Geschichte des Hauses

Unsere Mühle wurde aus zum Teil behauenen Natursteinen und bis zu 1,20 m dicken Mauern im Auftrag eines Großgrundbesitzers 1862 erbaut, darauf lässt auch die eingeschnitzte Jahreszahl auf einem der Deckenbalken im oberen Stockwerk schließen. Dank des Wasser- und Waldreichtums wurde il molino als Kornmühle genutzt und versorgte das kleine Dorf Pieve di Chio mit Backwaren. Dazu wurde im Juni das Wasser auf der Seite der Pergola in einem Graben aufgestaut und bei Bedarf damit die Mühle betrieben. Leider gibt es nur noch den Einfüllstutzen des Korns vom oberen großen Zimmer nach unten an der Decke vor dem Bad zu sehen. Einen interessanten Eindruck von damals gibt die Steingravierung in der Küche wieder. Diese hat der einheimische Künstler und Bildhauer Alberto Bruni nach seinen Erinnerungen an diese Tage gefertigt. Nach der Nutzung als Mühle wurde il molino von Kleinbauern bewohnt und genutzt, ohne fließend Wasser und Strom! Weiter hangaufwärts befand.sich ein durch eine Quelle ertragreicher Olivenhain mit Gemüseanbau auf den Terrassen.1984 erfroren leider unsere Oliven in einem unbeschreiblich kalten Winter.
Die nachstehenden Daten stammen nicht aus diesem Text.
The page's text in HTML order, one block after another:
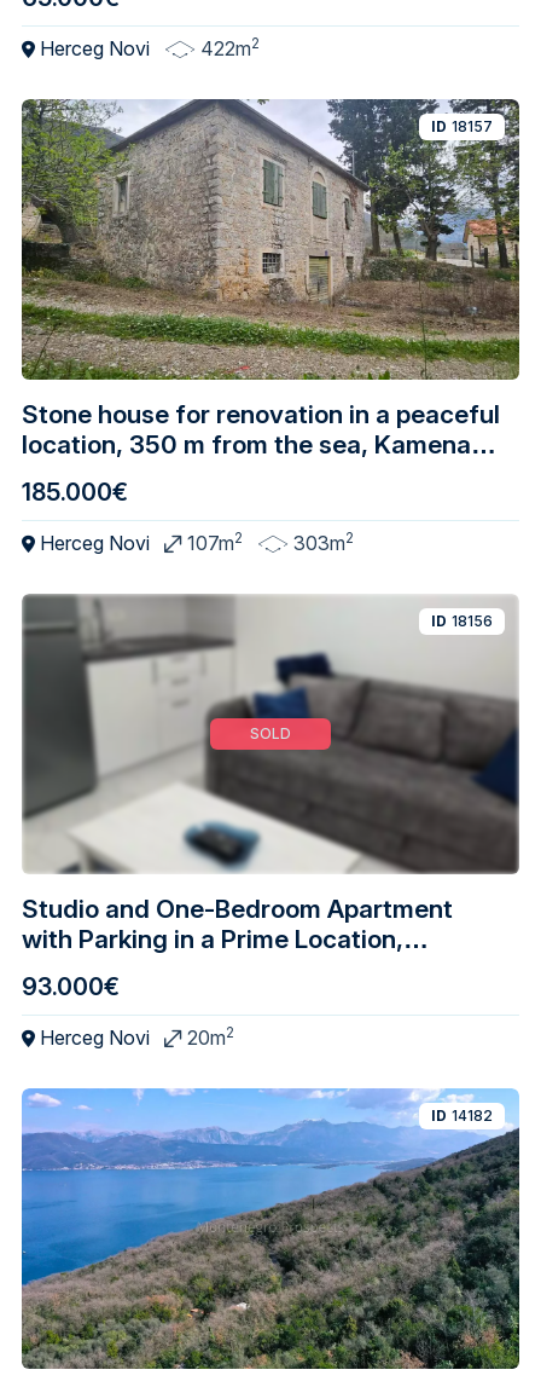
Herceg Novi 422m2
Stone house for renovation in a peaceful
location, 350 m from the sea, Kamenari –
ID 18157
185.000€
Herceg Novi 107m2 303m2
Studio and One-Bedroom Apartment
with Parking in a Prime Location,
SOLD
ID 18156
93.000€
Herceg Novi 20m2
ID 14182
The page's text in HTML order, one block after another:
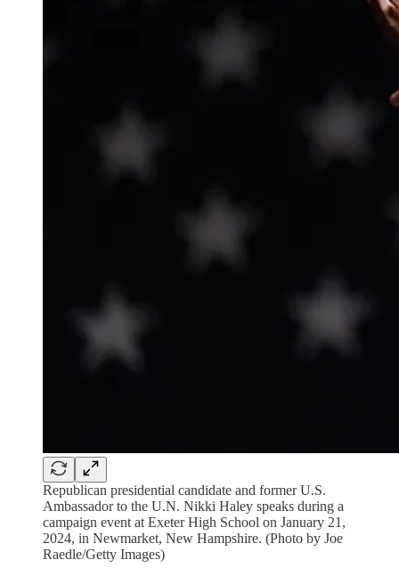
Republican presidential candidate and former U.S.
Ambassador to the U.N. Nikki Haley speaks during a
campaign event at Exeter High School on January 21,
2024, in Newmarket, New Hampshire. (Photo by Joe
Raedle/Getty Images)
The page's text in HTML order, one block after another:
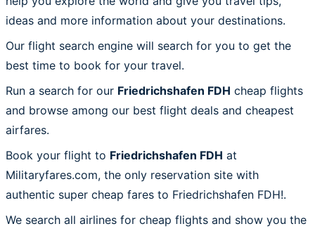
ideas and more information about your destinations.
Our flight search engine will search for you to get the
best time to book for your travel.
Run a search for our Friedrichshafen FDH cheap flights
and browse among our best flight deals and cheapest
airfares.
Book your flight to Friedrichshafen FDH at
Militaryfares.com, the only reservation site with
authentic super cheap fares to Friedrichshafen FDH!.
We search all airlines for cheap flights and show you the
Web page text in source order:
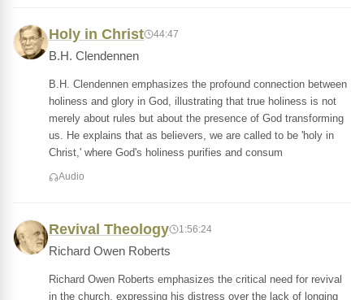
Holy in Christ 44:47
B.H. Clendennen
B.H. Clendennen emphasizes the profound connection between
holiness and glory in God, illustrating that true holiness is not
merely about rules but about the presence of God transforming
us. He explains that as believers, we are called to be 'holy in
Christ,' where God's holiness purifies and consum
Audio
Revival Theology 1:56:24
Richard Owen Roberts
Richard Owen Roberts emphasizes the critical need for revival
in the church, expressing his distress over the lack of longing
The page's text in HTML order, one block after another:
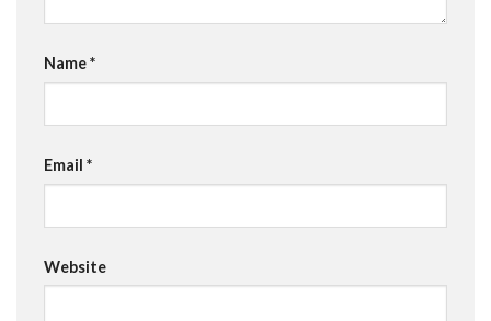
Name*
Email *
Website
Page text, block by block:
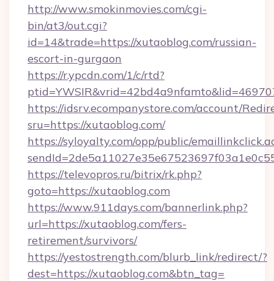
http://www.smokinmovies.com/cgi-
bin/at3/out.cgi?
id=14&trade=https://xutaoblog.com/russian-
escort-in-gurgaon
https://r.ypcdn.com/1/c/rtd?
https://idsrv.ecompanystore.com/account/
sru=https://xutaoblog.com/
https://syloyalty.com/opp/public/
https://televopros.ru/bitrix/rk.php?
goto=https://xutaoblog.com
https://www.911days.com/bannerlink.php?
url=https://xutaoblog.com/fers-
retirement/survivors/
https://yestostrength.com/blurb_link/redirect/?
dest=https://xutaoblog.com&btn_tag=
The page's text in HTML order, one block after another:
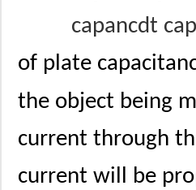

1963 wurde das Anwesen im Zuge der großen Landflucht verlassen. Wie viele andere Bauernhäuser in dieser Gegend stand es leer. Als wir es 1980 erwarben, fanden wir eine gute Bausubstanz vor und haben seither in oft mühevoller Arbeit die Mühle möglichst originalgetreu renoviert: originale Cottoböden, traditionelle Holzbalkendecken, der offene Kamin und ein Jahrhunderte altes Steinbecken wurden erhalten. So konnte il molino bis zum jetzigen Standard ausgebaut werden ohne den Charme einer „casa colonica“ zu verlieren. Von 1983- 1990 wohnten wir dauerhaft in il molino und im Jahr 1988 kam unsere Tochter Marion in Poggibonsi zur Welt.
Zur Mühle gehören noch ca. 2 Hektar Grund.